5 years after the first edition, this weekend another “ 72 Stunden” (72 hours) event organized by SAJV took place. And as 5 years ago, we were responsible for the technical part. We were quite happy how it worked back then (read this and this), so we did the “never change a running system” and used Flux CMS for the whole thing. But instead of hosting the lot by ourselves, we decided to put everything on amazon web services to take advantage of all the things AWS offers.
We seperated the “public” part and the “admin” part, so that if the site would be hit by many visitors, the admins still can work without hassle. Therefore we would have setup 1 EC2 Server for the WebMaster (the admin server), 1 EC2 Server with the MySQL Master, and 1 or more servers for serving the pages with 1 or more MySQL slaves. We separated DB and Web into different machines, so that we were able to scale them independently.
As it turned out, we didn't need that many instances, so we run with the setup graphed below.
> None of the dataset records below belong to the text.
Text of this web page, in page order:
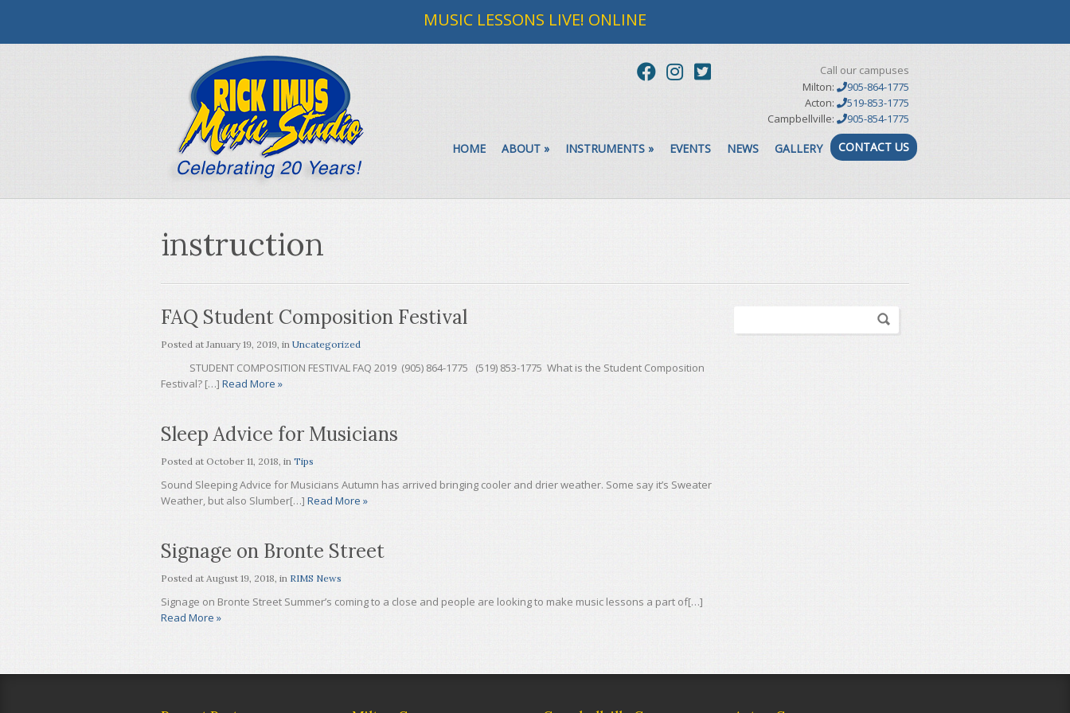
MUSIC LESSONS LIVE! ONLINE
Call our campuses
Milton:
905-864-1775
Acton:
519-853-1775
Campbellville:
905-854-1775
HOME ABOUT » INSTRUMENTS » EVENTS NEWS GALLERY CONTACT US
instruction
FAQ Student Composition Festival
Posted atJanuary 19, 2019, in Uncategorized
STUDENT COMPOSITION FESTIVAL FAQ 2019 (905) 864-1775 (519) 853-1775 What is the Student Composition
Festival? […] Read More »
Sleep Advice for Musicians
Posted at October 11, 2018, in Tips
Sound Sleeping Advice for Musicians Autumn has arrived bringing cooler and drier weather. Some say it’s Sweater
Weather, but also Slumber[…] Read More »
Signage on Bronte Street
Posted at August 19, 2018, in RIMS News
Signage on Bronte Street Summer’s coming to a close and people are looking to make music lessons a part of[…]
Read More »
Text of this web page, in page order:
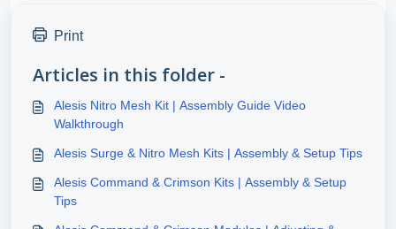
Print
Articles in this folder -
Alesis Nitro Mesh Kit | Assembly Guide Video
Walkthrough
Alesis Surge & Nitro Mesh Kits | Assembly & Setup Tips
Alesis Command & Crimson Kits | Assembly & Setup
Tips
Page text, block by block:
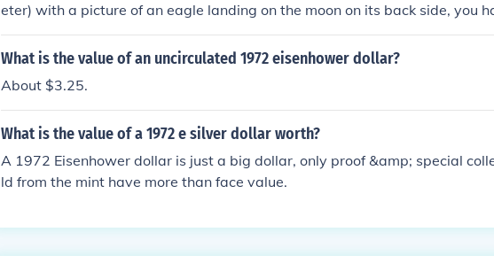
eter) with a picture of an eagle landing on the moon on its back side, you
OWER dollar. Assuming it's from circulation, it's made of copper-nickel,
only worth face value.
What is the value of an uncirculated 1972 eisenhower dollar?
About $3.25.
What is the value of a 1972 e silver dollar worth?
A 1972 Eisenhower dollar is just a big dollar, only proof &amp; special
ld from the mint have more than face value.
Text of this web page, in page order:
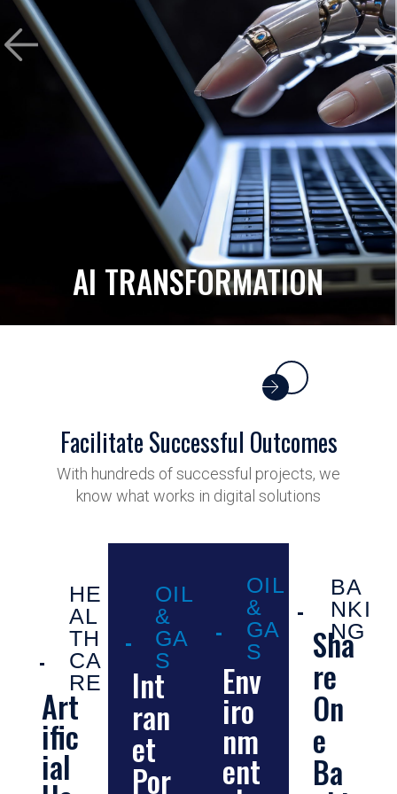
AI TRANSFORMATION
Facilitate Successful Outcomes
With hundreds of successful projects, we
know what works in digital solutions
HE
AL
TH
CA
RE
Art
ific
ial
OIL
&
GA
S
Int
ran
et
Por
OIL
&
GA
S
Env
iro
nm
ent
BA
NKI
NG
Sha
re
On
e
Ba
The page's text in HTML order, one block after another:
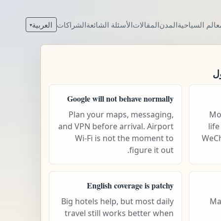
السياحيةالمدنالمقالاتالأسئلة الشائعةالشراكات العربية▾
Google will not behave normally
Plan your maps, messaging,
and VPN before arrival. Airport
Wi-Fi is not the moment to
figure it out.
English coverage is patchy
Big hotels help, but most daily
travel still works better when
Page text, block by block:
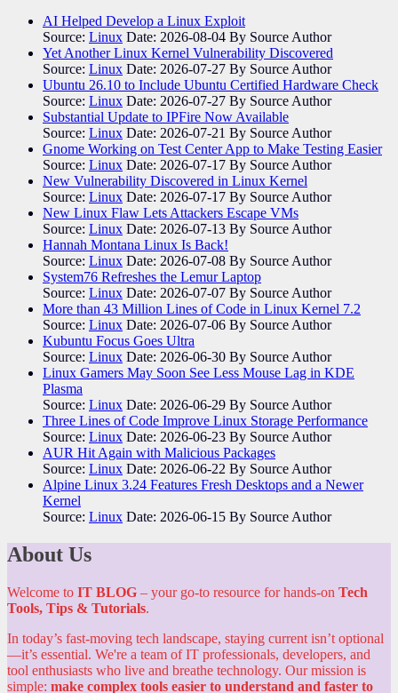
AI Helped Develop a Linux Exploit
Source: Linux Date: 2026-08-04 By Source Author
Yet Another Linux Kernel Vulnerability Discovered
Source: Linux Date: 2026-07-27 By Source Author
Ubuntu 26.10 to Include Ubuntu Certified Hardware Check
Source: Linux Date: 2026-07-27 By Source Author
Substantial Update to IPFire Now Available
Source: Linux Date: 2026-07-21 By Source Author
Gnome Working on Test Center App to Make Testing Easier
Source: Linux Date: 2026-07-17 By Source Author
New Vulnerability Discovered in Linux Kernel
Source: Linux Date: 2026-07-17 By Source Author
New Linux Flaw Lets Attackers Escape VMs
Source: Linux Date: 2026-07-13 By Source Author
Hannah Montana Linux Is Back!
Source: Linux Date: 2026-07-08 By Source Author
System76 Refreshes the Lemur Laptop
Source: Linux Date: 2026-07-07 By Source Author
More than 43 Million Lines of Code in Linux Kernel 7.2
Source: Linux Date: 2026-07-06 By Source Author
Kubuntu Focus Goes Ultra
Source: Linux Date: 2026-06-30 By Source Author
Linux Gamers May Soon See Less Mouse Lag in KDE
Plasma
Source: Linux Date: 2026-06-29 By Source Author
Three Lines of Code Improve Linux Storage Performance
Source: Linux Date: 2026-06-23 By Source Author
AUR Hit Again with Malicious Packages
Source: Linux Date: 2026-06-22 By Source Author
Alpine Linux 3.24 Features Fresh Desktops and a Newer
Kernel
Source: Linux Date: 2026-06-15 By Source Author
About Us
Welcome to IT BLOG – your go-to resource for hands-on Tech
Tools, Tips & Tutorials.
In today’s fast-moving tech landscape, staying current isn’t optional
—it’s essential. We're a team of IT professionals, developers, and
tool enthusiasts who live and breathe technology. Our mission is
simple: make complex tools easier to understand and faster to
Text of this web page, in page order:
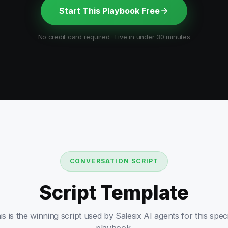
Start This Playbook Free
No credit card required · Live in under 30 minutes
CONVERSATION SCRIPT
Script Template
is the winning script used by Salesix AI agents for this
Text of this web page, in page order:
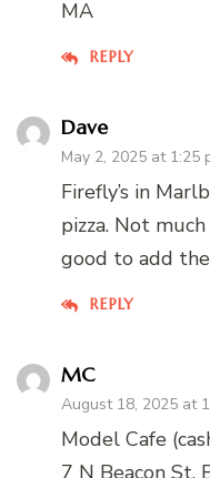
REPLY
MA
Dave
May 2, 2025 at 1:25
REPLY
Firefly’s in
pizza. Not
good to add
MC
August 18, 2025 at
Model Cafe
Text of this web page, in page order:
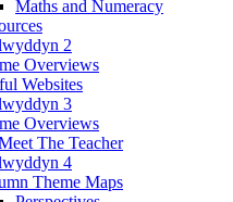
Maths and Numeracy
2
Overviews
Websites
3
Overviews
The Teacher
4
Theme Maps
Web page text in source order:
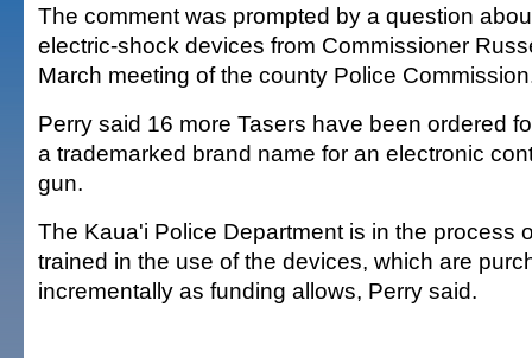
The comment was prompted by a question
electric-shock devices from Commissioner
March meeting of the county Police
Perry said 16 more Tasers have been ordered
a trademarked brand name for an electronic
gun.
The Kaua'i Police Department is in the process
trained in the use of the devices, which are
incrementally as funding allows, Perry said.
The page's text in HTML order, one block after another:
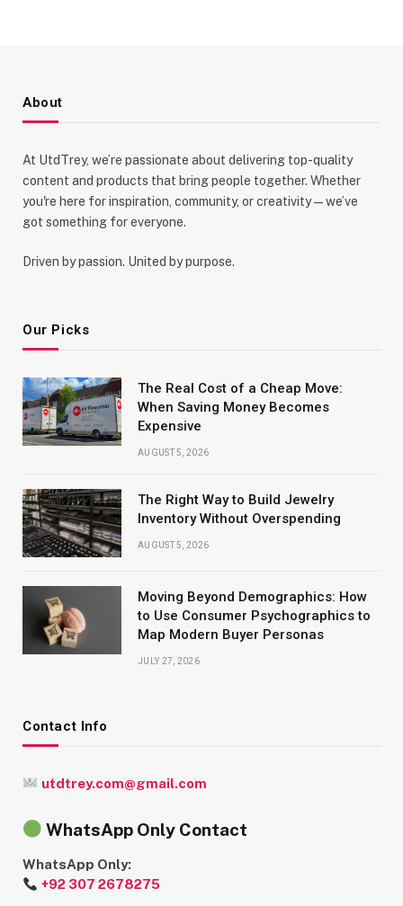
About
At UtdTrey, we’re passionate about delivering top-quality
content and products that bring people together. Whether
you're here for inspiration, community, or creativity—we’ve
got something for everyone.
Driven by passion. United by purpose.
Our Picks
The Real Cost of a Cheap Move:
When Saving Money Becomes
Expensive
AUGUST 5, 2026
The Right Way to Build Jewelry
Inventory Without Overspending
AUGUST 5, 2026
Moving Beyond Demographics: How
to Use Consumer Psychographics to
Map Modern Buyer Personas
JULY 27, 2026
Contact Info
utdtrey.com@gmail.com
WhatsApp Only Contact
WhatsApp Only:
+92 307 2678275
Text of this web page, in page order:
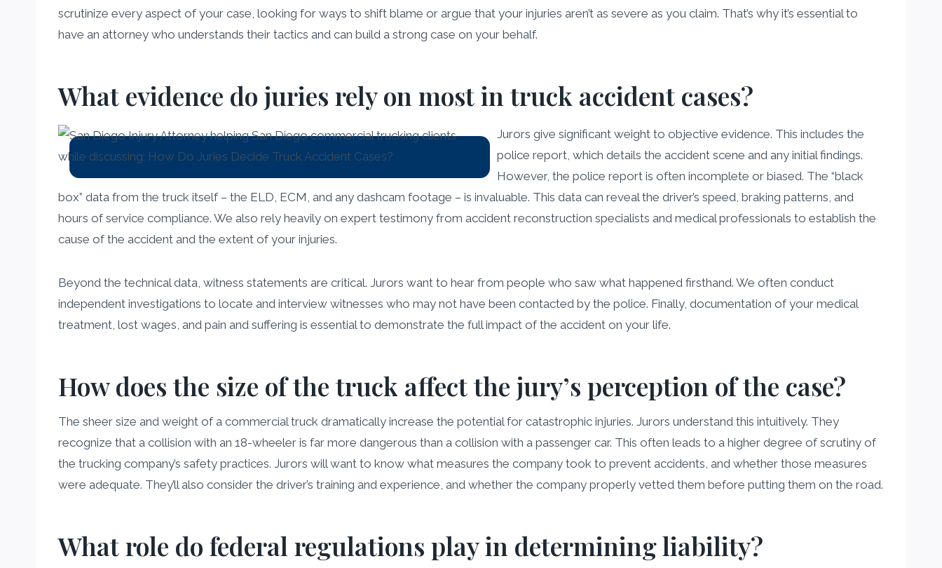
scrutinize every aspect of your case, looking for ways to shift blame or argue that your injuries aren’t as severe as you claim. That’s why it’s essential to
have an attorney who understands their tactics and can build a strong case on your behalf.
What evidence do juries rely on most in truck accident cases?
Jurors give significant weight to objective evidence. This includes the
police report, which details the accident scene and any initial findings.
However, the police report is often incomplete or biased. The “black
box” data from the truck itself – the ELD, ECM, and any dashcam footage – is invaluable. This data can reveal the driver’s speed, braking patterns, and
hours of service compliance. We also rely heavily on expert testimony from accident reconstruction specialists and medical professionals to establish the
cause of the accident and the extent of your injuries.
Beyond the technical data, witness statements are critical. Jurors want to hear from people who saw what happened firsthand. We often conduct
independent investigations to locate and interview witnesses who may not have been contacted by the police. Finally, documentation of your medical
treatment, lost wages, and pain and suffering is essential to demonstrate the full impact of the accident on your life.
How does the size of the truck affect the jury’s perception of the case?
The sheer size and weight of a commercial truck dramatically increase the potential for catastrophic injuries. Jurors understand this intuitively. They
recognize that a collision with an 18-wheeler is far more dangerous than a collision with a passenger car. This often leads to a higher degree of scrutiny of
the trucking company’s safety practices. Jurors will want to know what measures the company took to prevent accidents, and whether those measures
were adequate. They’ll also consider the driver’s training and experience, and whether the company properly vetted them before putting them on the road.
What role do federal regulations play in determining liability?
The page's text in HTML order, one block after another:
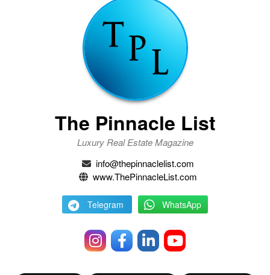
The Pinnacle List
Luxury Real Estate Magazine
info@thepinnaclelist.com
www.ThePinnacleList.com
Telegram WhatsApp
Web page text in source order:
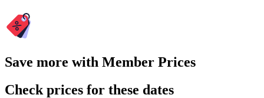
Save more with Member Prices
Check prices for these dates
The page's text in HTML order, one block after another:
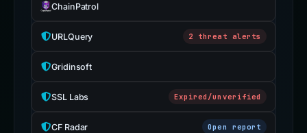
ChainPatrol
URLQuery 2 threat alerts
Gridinsoft
SSL Labs Expired/unverified
CF Radar Open report
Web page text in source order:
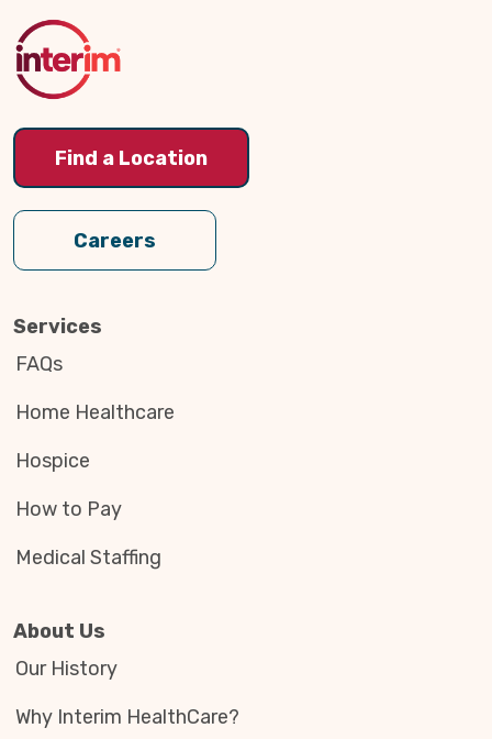
Top
Find a Location
Careers
Services
FAQs
Home Healthcare
Hospice
How to Pay
Medical Staffing
About Us
Our History
Why Interim HealthCare?
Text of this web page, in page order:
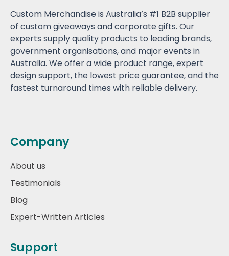
Custom Merchandise is Australia’s #1 B2B supplier
of custom giveaways and corporate gifts. Our
experts supply quality products to leading brands,
government organisations, and major events in
Australia. We offer a wide product range, expert
design support, the lowest price guarantee, and the
fastest turnaround times with reliable delivery.
Company
About us
Testimonials
Blog
Expert-Written Articles
Support
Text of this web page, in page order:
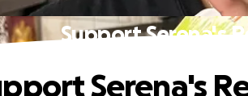
Support Serena's
Serena's
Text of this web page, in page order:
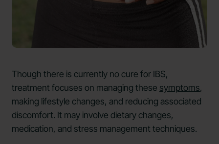
Though there is currently no cure for IBS,
treatment focuses on managing these symptoms,
making lifestyle changes, and reducing associated
discomfort. It may involve dietary changes,
medication, and stress management techniques.
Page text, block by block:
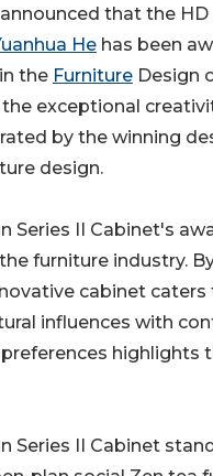
that the HD
He has been
the Furniture Design
exceptional
by the winning
design.
Series II Cabinet's
furniture industry.
cabinet
influences with
Series II Cabinet
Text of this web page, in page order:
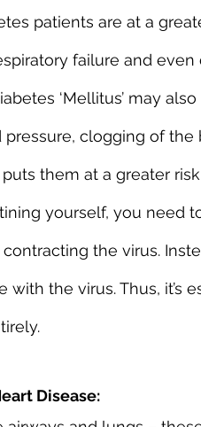
patients are at a
failure and even
‘Mellitus’ may
clogging of
them at a greater
yourself, you need
the virus.
with the virus. Thus, it’s
Disease:
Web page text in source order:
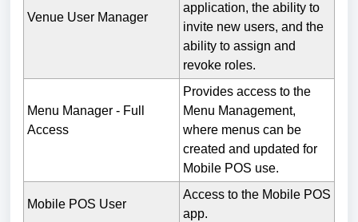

But it was reassuring to know, that if the load would go up, we just could start another Web-Slave or DB-Slave with a mouse click (actually, I even was able to control it from my iPhone while being it in the sun somewhere :))
For serving the static files, we used S3 and CloudFront, the Content Delivery Network (CDN) of Amazon. The really static stuff (like logos) we delivered from CloudFront, the stuff which changed from time to time (like CSS and JS) we served from S3. We didn't have proper version-naming of the files in place, so we couldn't use CloudFront with its long expiry times for those, but S3 itself was more than enough. This moving out of some requests also took some load off the servers.
For putting the files onto S3, we used s3fs. It worked pretty fine and we didn't have to change CMS code, we just had to point to the right directories. The only issue was that s3fs does several requests to S3 with each fstat, so we had to improve some things and take away some others again and serve them from EC2. s3fs does cache the actual content of the files (if you tell it to do so), but it checks every time you access it, if it changed on the S3 side. That's ok and usually what you expect, but in our case it produced 10 mio requests to S3 until Saturday (our gallery is fstat intensive :)). We then took the gallery pictures off S3 again and everything worked in normal boundaries. That cost us 10$ pretty unnecessary dollars :)
The templates, code and some other files needed by the CMS we didn't put into S3, but in the “normal” filesystem. We then synced the changes traditionally via rsync every 5 minutes to the WebSlaves.
We also used the “Elastic IP Addresses” and the Elastic Load Balancing feature. The Load Balancing feature nowadays even support sticky sessions, but we didn't need that (the people who needed sessions, went to admin.72h.ch). All in all a great feature, which allows you to set up new servers easily and take down not needed ones.
That admin.72h.ch part was also the only thing which we couldn't scale at a fingertip, mainly the DB Master part. In every traditional MySQL replication setup, the DB Master is the potential bottleneck and can only handle a certain amount of DB-writes. But as we knew that there was a finite and relatively small amount of admins, we lived with this. And we could take off the public traffic from those two servers, if we miscalculated (but you guessed it: It was not needed).
This whole setup for the approx 4 days cost us a little bit more than 100$, not bad for having a fully scalable setup, which could serve many many more visitors than we had. The actual costs were:
EC2: 64$ (mainly for 3 instances of High-CPU Medium Instance (c1.medium) running over the weekend)
CloudFront: 4.60$
EC2 EBS: 1.5$
Elastic Load Balancing: 2.70$
CloudWatch: 4.50$
S3: 14$ (as mentioned 10$ could have been saved…)
Data Traffic: 2.30$
And the rest for taxes and little stuff here and there.
CloudWatch enabled us to watch the trend in CPU consumption, see the graph below (the peak on sunday evening was, because I turned off WebSlave1, which I should have waited until later..)
Together with CloudWatch, I also played a little bit with Auto Scaling, which would automatically add or remove new servers, if the load is high (or low). This was the only feature, which couldn't be configured via the webinterface of Amazon, so we didn't really put it into place, but I got it running with the CLI tools
All in all a very good experience even if we didn't need more servers than planned. We obviously just did plan very well :) But just one server in our little Data-Center would certainly not have delivered all of that that smoothly. We could enjoy the sunny weekend knowing that if we had to scale, we could do it with some mouseclicks (or as said from the iPhone). And for 100$ it's even great bang-for-bucks, especially for events where the whole power is only needed a few days every few years.
BTW, we could have used Amazon RDS here instead of our own MySQL servers, but as we had zero experience with it, we preferred not to use it. The DB was a central part, after all.